The position is actually the position of the driver across all entry classes, not just RC1. This means if a driver has a bad day, they could be placed well down the all-class field; but that’s not of too much interest if all we’re interested in is in-class ranking.,

So what about if we rerank the drivers within the RC1 class? And perhaps improve the chart a little by adding a name label to identify each driver at their starting position?

rc1['rank']=rc1.groupby('stage')['pos'].rank()

fig, ax = plt.subplots(figsize=(15,8))
ax.get_yaxis().set_ticklabels([])
rc1.groupby('driverName').plot(x='stage',y='rank',ax=ax,legend=None)

#Add some name labels at the start
for i,d in rc1[rc1['stage']==1].iterrows():
    ax.text(-0.5, i+1, d.ix(i)['driverName'])

wrc_results_scraper4

This chart is a bit cleaner, but now we lose information around the lower placed in-class drivers, in particular that information about  there overall position when other classes are taken into account too…

The way the FIA recover this information in their stage chart displays that reports on the evolution of the race for the top 10 cars overall (irrespective of class)  that shows excursions in interim stages outside the top 10  “below the line”, annotating them further with their overall classification on the corresponding stage.

stage_chart___federation_internationale_de_l_automobile

We can use this idea by assigning a “re-rank” to each car if they are positioned outside the size of the class.

#Reranking...
rc1['xrank']= (rc1['pos']>RC1SIZE)
rc1['xrank']=rc1.groupby('stage')['xrank'].cumsum()
rc1['xrank']=rc1.apply(lambda row: row['pos'] if row['pos']<=RC1SIZE else row['xrank'] +RC1SIZE, axis=1)
fig, ax = plt.subplots(figsize=(15,8))
ax.get_yaxis().set_ticklabels([])
rc1.groupby('driverName').plot(x='stage',y='xrank',ax=ax,legend=None)

#Name labels
for i,d in rc1[rc1['stage']==1].iterrows():
    ax.text(-0.5, d.ix(i)['xrank'], d.ix(i)['driverName'])
for i,d in rc1[rc1['stage']==17].iterrows():
    ax.text(17.3, d.ix(i)['xrank'], d.ix(i)['driverName'])
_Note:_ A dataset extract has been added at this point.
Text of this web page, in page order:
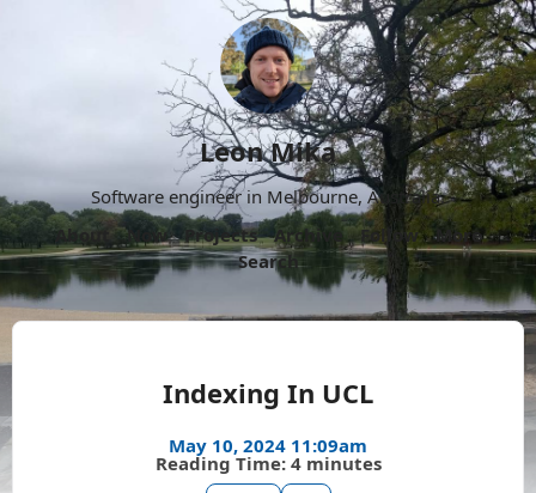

wrc_results_scraper5The chart now shows the evolution of the race for the RC1 cars, retaining the spaced ordering of the top 12 positions that would be filled by WRC1/RC1 cars if they were all placed above cars from other classes and then bunching those placed outside the group size. (Only 11 names are shown because one the entries retired right at the start of the rally.)

So for example, in this case we see how Neuvill, Hanninen and Serderidis are classed outside Lefebvre, who was actually classed 9th overall.
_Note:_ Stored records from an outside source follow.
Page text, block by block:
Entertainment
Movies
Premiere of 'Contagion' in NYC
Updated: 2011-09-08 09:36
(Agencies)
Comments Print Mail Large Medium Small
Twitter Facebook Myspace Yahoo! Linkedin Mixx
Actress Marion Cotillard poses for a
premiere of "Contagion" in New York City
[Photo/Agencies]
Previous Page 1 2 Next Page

Further drawing on the FIA stage chart, we can label the excursions outside the top 12, and also invert the y-axis.

fig, ax = plt.subplots(figsize=(15,8))
ax.get_yaxis().set_ticklabels([])
rc1.groupby('driverName').plot(x='stage',y='xrank',ax=ax,legend=None);

for i,d in rc1[rc1['xrank']>RC1SIZE].iterrows(): ax.text(d.ix(i)['stage']-0.1, d.ix(i)['xrank'], d.ix(i)['pos'], bbox=dict( boxstyle='round,pad=0.3',color='pink')) #facecolor='none',edgecolor='black',
#Name labels
for i,d in rc1[rc1['stage']==1].iterrows(): ax.text(-0.5, d.ix(i)['xrank'], d.ix(i)['driverName']) for i,d in rc1[rc1['stage']==17].iterrows(): ax.text(17.3, d.ix(i)['xrank'], d.ix(i)['driverName'])
#Flip the y-axis plt.gca().invert_yaxis()

Lefebvre’s excursions outside the top 12 are now recorded and plain to see.

wrc_results_scraper6

We now have a chart that blends rank ordering with additional information showing where cars are outpaced by cars from other classes, in a space efficient manner.

PS as with Wrangling F1 Data With R, I may well turn this into a Leanpub book, this time exploring the workflow to markdown (and/or maybe reveal.js slides!) from Jupyter notebooks, rather than from RStudio/Rmd.